What you have to do -
In the records below, find every line that contains "often" and list it.

Material for this task -
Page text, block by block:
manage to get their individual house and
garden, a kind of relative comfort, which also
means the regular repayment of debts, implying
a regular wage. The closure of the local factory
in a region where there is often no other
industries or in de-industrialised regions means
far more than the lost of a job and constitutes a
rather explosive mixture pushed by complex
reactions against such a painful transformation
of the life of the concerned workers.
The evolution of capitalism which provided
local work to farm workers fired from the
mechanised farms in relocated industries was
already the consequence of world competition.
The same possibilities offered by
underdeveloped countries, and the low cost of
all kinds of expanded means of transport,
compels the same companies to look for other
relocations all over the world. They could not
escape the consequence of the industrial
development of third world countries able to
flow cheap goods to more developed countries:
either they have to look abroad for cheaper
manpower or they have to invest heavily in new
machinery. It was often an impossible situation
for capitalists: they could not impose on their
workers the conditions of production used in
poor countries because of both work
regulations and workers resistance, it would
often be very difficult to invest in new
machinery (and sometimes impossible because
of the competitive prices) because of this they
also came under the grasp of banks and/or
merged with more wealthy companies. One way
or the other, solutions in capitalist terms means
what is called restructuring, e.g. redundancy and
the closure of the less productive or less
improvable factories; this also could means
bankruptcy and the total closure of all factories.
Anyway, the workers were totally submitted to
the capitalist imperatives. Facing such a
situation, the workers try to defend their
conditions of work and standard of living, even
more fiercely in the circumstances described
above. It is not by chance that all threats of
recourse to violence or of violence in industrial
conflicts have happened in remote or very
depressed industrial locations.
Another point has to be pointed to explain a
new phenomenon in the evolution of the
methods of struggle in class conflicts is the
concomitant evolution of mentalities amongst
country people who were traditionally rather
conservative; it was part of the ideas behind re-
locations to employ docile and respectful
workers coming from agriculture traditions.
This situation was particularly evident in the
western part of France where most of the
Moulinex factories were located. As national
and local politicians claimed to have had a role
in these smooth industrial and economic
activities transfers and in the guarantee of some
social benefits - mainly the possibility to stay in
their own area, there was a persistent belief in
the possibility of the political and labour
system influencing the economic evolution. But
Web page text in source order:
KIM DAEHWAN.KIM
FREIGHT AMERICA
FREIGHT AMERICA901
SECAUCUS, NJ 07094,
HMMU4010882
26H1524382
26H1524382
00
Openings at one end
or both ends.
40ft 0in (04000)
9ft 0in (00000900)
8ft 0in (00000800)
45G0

...

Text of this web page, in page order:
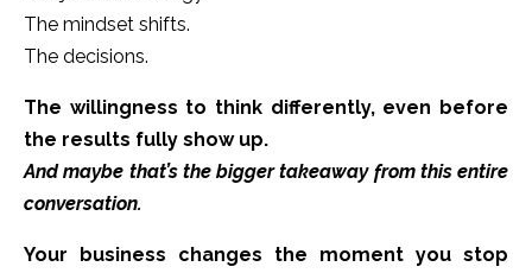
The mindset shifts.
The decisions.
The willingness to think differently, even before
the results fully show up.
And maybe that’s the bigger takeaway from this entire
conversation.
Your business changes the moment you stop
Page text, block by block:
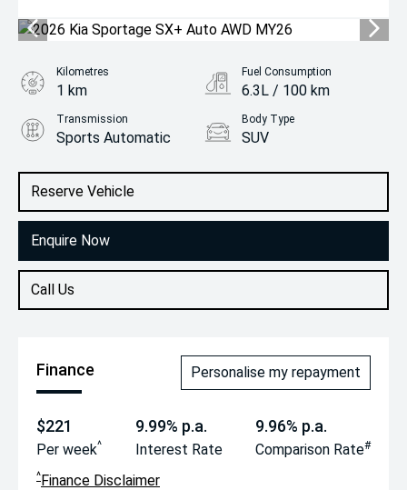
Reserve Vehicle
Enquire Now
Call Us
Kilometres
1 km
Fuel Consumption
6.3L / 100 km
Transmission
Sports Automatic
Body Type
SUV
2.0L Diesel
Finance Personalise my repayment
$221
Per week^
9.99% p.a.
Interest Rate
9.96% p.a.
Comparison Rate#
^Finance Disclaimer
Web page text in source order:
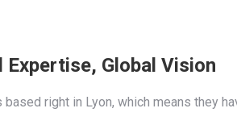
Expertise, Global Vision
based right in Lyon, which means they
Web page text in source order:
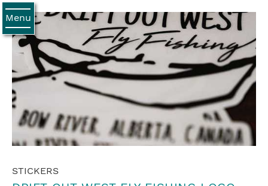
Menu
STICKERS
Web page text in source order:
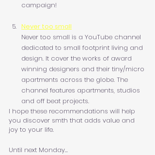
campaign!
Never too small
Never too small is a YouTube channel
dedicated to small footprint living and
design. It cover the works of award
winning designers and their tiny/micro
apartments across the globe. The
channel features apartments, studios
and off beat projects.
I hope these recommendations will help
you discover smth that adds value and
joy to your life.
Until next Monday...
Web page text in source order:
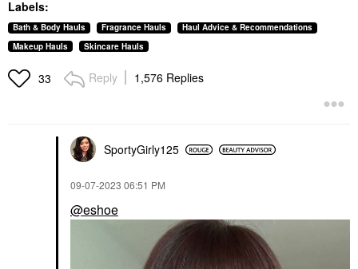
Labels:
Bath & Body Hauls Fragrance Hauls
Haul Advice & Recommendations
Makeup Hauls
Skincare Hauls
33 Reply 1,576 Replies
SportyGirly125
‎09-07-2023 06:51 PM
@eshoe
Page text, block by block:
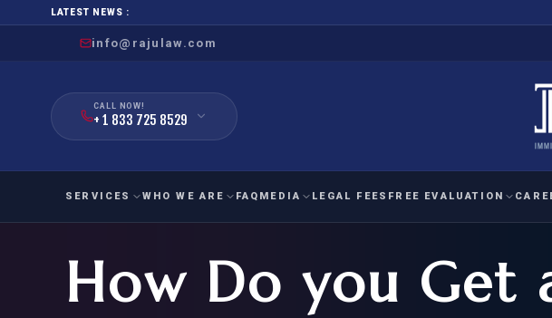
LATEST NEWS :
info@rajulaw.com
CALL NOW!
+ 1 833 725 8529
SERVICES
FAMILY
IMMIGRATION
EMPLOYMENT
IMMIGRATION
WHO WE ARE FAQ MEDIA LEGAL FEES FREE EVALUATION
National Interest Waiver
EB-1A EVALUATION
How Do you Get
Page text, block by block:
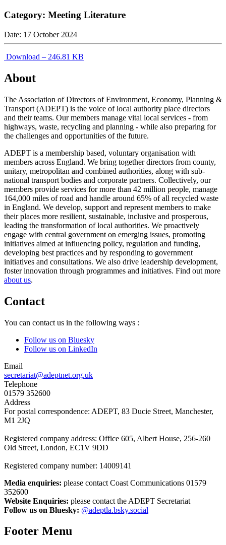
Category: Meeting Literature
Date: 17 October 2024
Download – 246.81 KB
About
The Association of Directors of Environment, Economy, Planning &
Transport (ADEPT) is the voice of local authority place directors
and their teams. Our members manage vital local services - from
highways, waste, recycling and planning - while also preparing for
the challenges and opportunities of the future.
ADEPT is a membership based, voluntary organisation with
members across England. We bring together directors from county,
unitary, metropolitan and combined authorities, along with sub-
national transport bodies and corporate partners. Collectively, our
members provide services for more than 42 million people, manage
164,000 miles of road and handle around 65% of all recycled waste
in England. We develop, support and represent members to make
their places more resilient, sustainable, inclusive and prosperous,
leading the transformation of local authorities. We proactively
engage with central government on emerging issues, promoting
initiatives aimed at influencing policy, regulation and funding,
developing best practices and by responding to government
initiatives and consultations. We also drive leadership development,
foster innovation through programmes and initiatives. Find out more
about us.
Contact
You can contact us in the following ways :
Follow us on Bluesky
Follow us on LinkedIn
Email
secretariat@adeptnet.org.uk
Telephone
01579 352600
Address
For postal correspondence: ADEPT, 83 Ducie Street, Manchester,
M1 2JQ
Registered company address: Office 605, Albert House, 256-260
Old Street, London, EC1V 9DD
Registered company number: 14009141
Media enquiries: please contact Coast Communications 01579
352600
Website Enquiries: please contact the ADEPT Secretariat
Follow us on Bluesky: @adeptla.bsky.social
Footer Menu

Written response -
in a region where there is often no other
machinery. It was often an impossible situation
often be very difficult to invest in new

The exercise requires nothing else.